## Task to complete
Exact copy, pictures excluded: please retype every record below.

## Entries provided
[Start of Attachment]
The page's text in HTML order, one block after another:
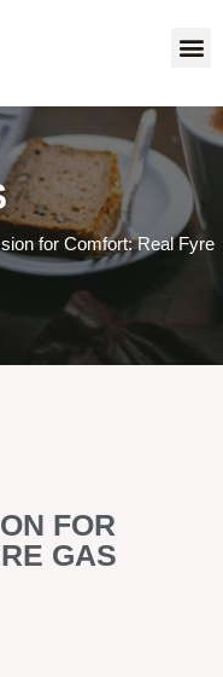
for Comfort: Real Fyre
FOR
GAS
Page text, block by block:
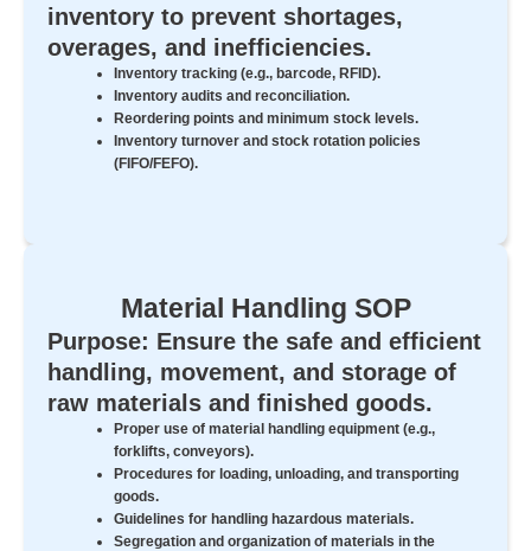
inventory to prevent shortages,
overages, and inefficiencies.
Inventory tracking (e.g., barcode, RFID).
Inventory audits and reconciliation.
Reordering points and minimum stock levels.
Inventory turnover and stock rotation policies
(FIFO/FEFO).
Material Handling SOP
Purpose: Ensure the safe and efficient
handling, movement, and storage of
raw materials and finished goods.
Proper use of material handling equipment (e.g.,
forklifts, conveyors).
Procedures for loading, unloading, and transporting
goods.
Guidelines for handling hazardous materials.
Segregation and organization of materials in the
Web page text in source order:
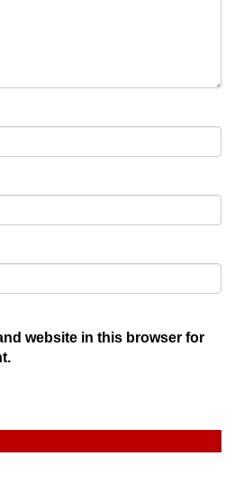
website in this browser for
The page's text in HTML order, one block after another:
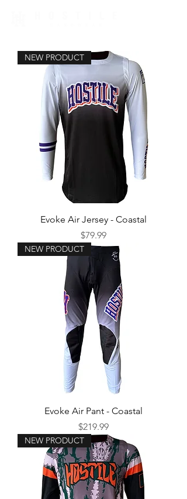
NEW PRODUCT
Evoke Air Jersey - Coastal
Price
$79.99
NEW PRODUCT
Evoke Air Pant - Coastal
Price
$219.99
NEW PRODUCT
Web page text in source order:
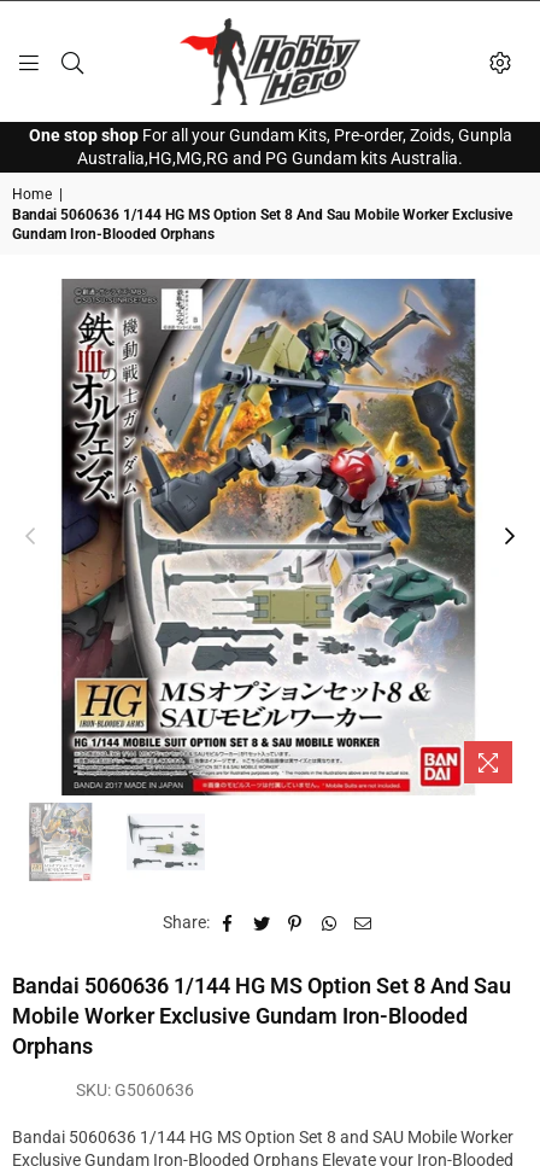
HOBBY
HERO
One stop shopFor all your Gundam Kits, Pre-order, Zoids, Gunpla
Australia,HG,MG,RG and PG Gundam kits Australia.
Home
Bandai 5060636 1/144 HG MS Option Set 8 And Sau Mobile Worker Exclusive
Gundam Iron-Blooded Orphans
Share:
Bandai 5060636 1/144 HG MS Option Set 8 And Sau
Mobile Worker Exclusive Gundam Iron-Blooded
Orphans
SKU: G5060636
Bandai 5060636 1/144 HG MS Option Set 8 and SAU Mobile Worker
Exclusive Gundam Iron-Blooded Orphans Elevate your Iron-Blooded
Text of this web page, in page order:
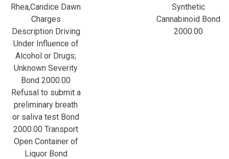
Rhea,Candice Dawn
Charges
Description Driving
Under Influence of
Alcohol or Drugs;
Unknown Severity
Bond 2000.00
Refusal to submit a
preliminary breath
or saliva test Bond
2000.00 Transport
Open Container of
Liquor Bond
Synthetic
Cannabinoid Bond
2000.00
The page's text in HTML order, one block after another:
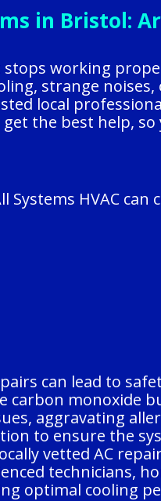
in Bristol:
working
strange noises,
local
the best help,
HVAC can
can lead to
carbon monoxide
aggravating
to ensure the
vetted AC
technicians,
optimal cooling
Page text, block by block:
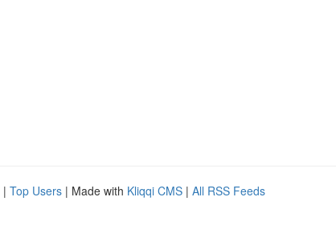
| Top Users | Made with Kliqqi CMS | All RSS Feeds
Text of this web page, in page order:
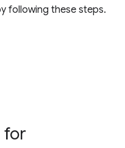
following these steps.
for
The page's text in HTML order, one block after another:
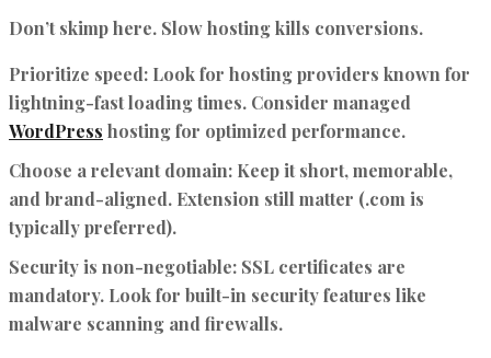
Don’t skimp here. Slow hosting kills conversions.
Prioritize speed: Look for hosting providers known for
lightning-fast loading times. Consider managed
WordPress hosting for optimized performance.
Choose a relevant domain: Keep it short, memorable,
and brand-aligned. Extension still matter (.com is
typically preferred).
Security is non-negotiable: SSL certificates are
mandatory. Look for built-in security features like
malware scanning and firewalls.
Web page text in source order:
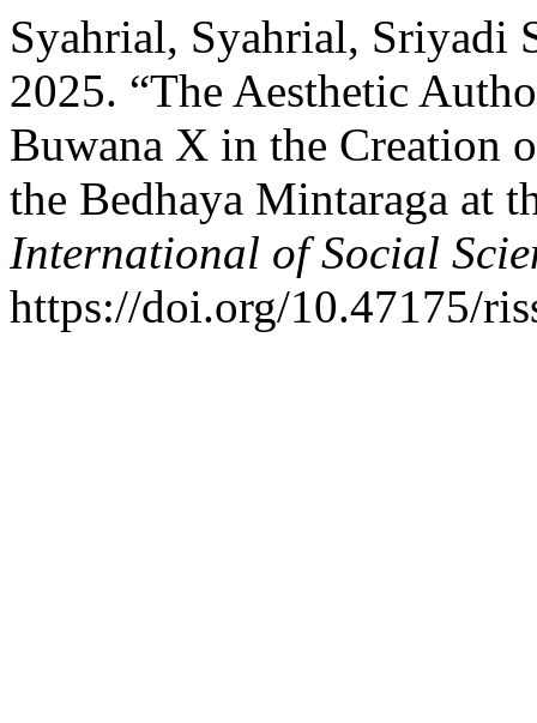
Syahrial, Syahrial, Sriyadi
2025. “The Aesthetic
Buwana X in the Creation
the Bedhaya Mintaraga at
International of Social
https://doi.org/10.47175/
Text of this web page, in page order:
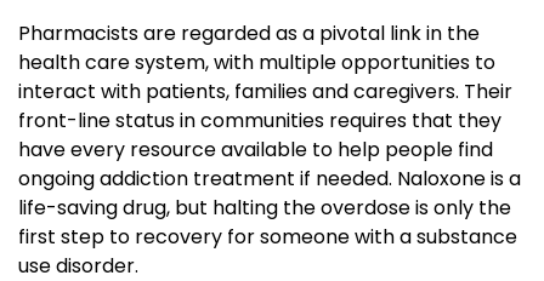
Pharmacists are regarded as a pivotal link in the
health care system, with multiple opportunities to
interact with patients, families and caregivers. Their
front-line status in communities requires that they
have every resource available to help people find
ongoing addiction treatment if needed. Naloxone is a
life-saving drug, but halting the overdose is only the
first step to recovery for someone with a substance
use disorder.
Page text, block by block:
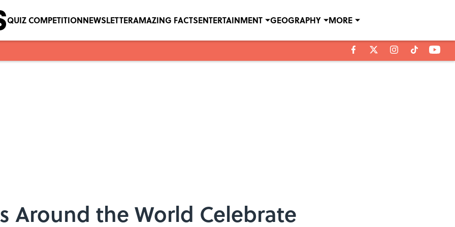
QUIZ COMPETITIONNEWSLETTERAMAZING FACTSENTERTAINMENT GEOGRAPHY MORE
Around the World Celebrate
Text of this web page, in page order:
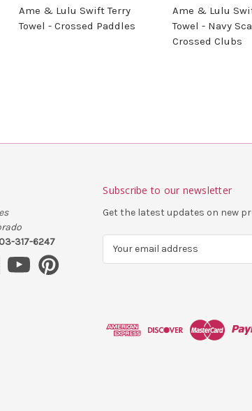
Ame & Lulu Swift Terry
Towel - Crossed Paddles
Ame & Lulu
Towel - Navy
Crossed Clubs
317-6247
Subscribe to our newsletter
Get the latest updates on new
d
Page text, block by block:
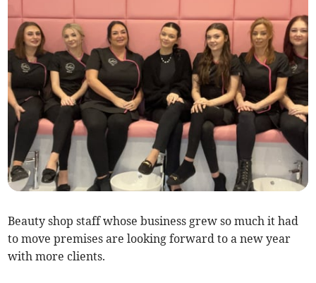
Beauty shop staff whose business grew so much it had
to move premises are looking forward to a new year
with more clients.
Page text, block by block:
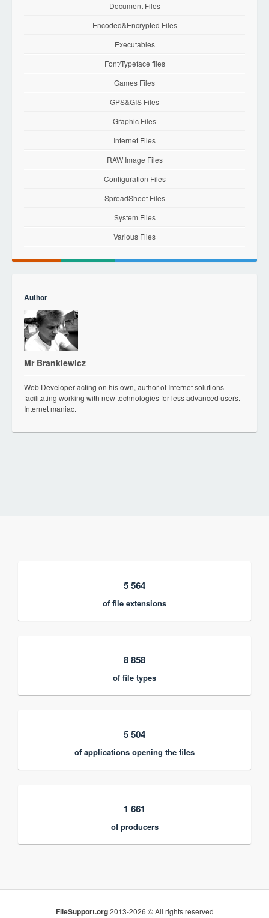
Document Files
Encoded&Encrypted Files
Executables
Font/Typeface files
Games Files
GPS&GIS Files
Graphic Files
Internet Files
RAW Image Files
Configuration Files
SpreadSheet Files
System Files
Various Files
Author
Mr Brankiewicz
Web Developer acting on his own, author of Internet solutions
facilitating working with new technologies for less advanced users.
Internet maniac.
5 564
of file extensions
8 858
of file types
5 504
of applications opening the files
1 661
of producers
FileSupport.org2013-2026 © All rights reserved
[End of Attachment]
## Answer below
The page's text in HTML order, one block after another:
for Comfort: Real Fyre
FOR
GAS
Page text, block by block:
inventory to prevent shortages,
overages, and inefficiencies.
Inventory tracking (e.g., barcode, RFID).
Inventory audits and reconciliation.
Reordering points and minimum stock levels.
Inventory turnover and stock rotation policies
(FIFO/FEFO).
Material Handling SOP
Purpose: Ensure the safe and efficient
handling, movement, and storage of
raw materials and finished goods.
Proper use of material handling equipment (e.g.,
forklifts, conveyors).
Procedures for loading, unloading, and transporting
goods.
Guidelines for handling hazardous materials.
Segregation and organization of materials in the
Web page text in source order:
website in this browser for
The page's text in HTML order, one block after another:
NEW PRODUCT
Evoke Air Jersey - Coastal
Price
$79.99
NEW PRODUCT
Evoke Air Pant - Coastal
Price
$219.99
NEW PRODUCT
Web page text in source order:
HOBBY
HERO
One stop shopFor all your Gundam Kits, Pre-order, Zoids, Gunpla
Australia,HG,MG,RG and PG Gundam kits Australia.
Home
Bandai 5060636 1/144 HG MS Option Set 8 And Sau Mobile Worker Exclusive
Gundam Iron-Blooded Orphans
Share:
Bandai 5060636 1/144 HG MS Option Set 8 And Sau
Mobile Worker Exclusive Gundam Iron-Blooded
Orphans
SKU: G5060636
Bandai 5060636 1/144 HG MS Option Set 8 and SAU Mobile Worker
Exclusive Gundam Iron-Blooded Orphans Elevate your Iron-Blooded
Text of this web page, in page order:
Rhea,Candice Dawn
Charges
Description Driving
Under Influence of
Alcohol or Drugs;
Unknown Severity
Bond 2000.00
Refusal to submit a
preliminary breath
or saliva test Bond
2000.00 Transport
Open Container of
Liquor Bond
Synthetic
Cannabinoid Bond
2000.00
The page's text in HTML order, one block after another:
in Bristol:
working
strange noises,
local
the best help,
HVAC can
can lead to
carbon monoxide
aggravating
to ensure the
vetted AC
technicians,
optimal cooling
Page text, block by block:
| Top Users | Made with Kliqqi CMS | All RSS Feeds
Text of this web page, in page order:
following these steps.
for
The page's text in HTML order, one block after another:
Don’t skimp here. Slow hosting kills conversions.
Prioritize speed: Look for hosting providers known for
lightning-fast loading times. Consider managed
WordPress hosting for optimized performance.
Choose a relevant domain: Keep it short, memorable,
and brand-aligned. Extension still matter (.com is
typically preferred).
Security is non-negotiable: SSL certificates are
mandatory. Look for built-in security features like
malware scanning and firewalls.
Web page text in source order:
Syahrial, Syahrial, Sriyadi
2025. “The Aesthetic
Buwana X in the Creation
the Bedhaya Mintaraga at
International of Social
https://doi.org/10.47175/
Text of this web page, in page order:
Pharmacists are regarded as a pivotal link in the
health care system, with multiple opportunities to
interact with patients, families and caregivers. Their
front-line status in communities requires that they
have every resource available to help people find
ongoing addiction treatment if needed. Naloxone is a
life-saving drug, but halting the overdose is only the
first step to recovery for someone with a substance
use disorder.
Page text, block by block:
QUIZ COMPETITIONNEWSLETTERAMAZING FACTSENTERTAINMENT GEOGRAPHY MORE
Around the World Celebrate
Text of this web page, in page order:
Ame & Lulu Swift Terry
Towel - Crossed Paddles
Ame & Lulu
Towel - Navy
Crossed Clubs
317-6247
Subscribe to our newsletter
Get the latest updates on new
d
Page text, block by block:
Beauty shop staff whose business grew so much it had
to move premises are looking forward to a new year
with more clients.
Page text, block by block:
Document Files
Encoded&Encrypted Files
Executables
Font/Typeface files
Games Files
GPS&GIS Files
Graphic Files
Internet Files
RAW Image Files
Configuration Files
SpreadSheet Files
System Files
Various Files
Author
Mr Brankiewicz
Web Developer acting on his own, author of Internet solutions
facilitating working with new technologies for less advanced users.
Internet maniac.
5 564
of file extensions
8 858
of file types
5 504
of applications opening the files
1 661
of producers
FileSupport.org2013-2026 © All rights reserved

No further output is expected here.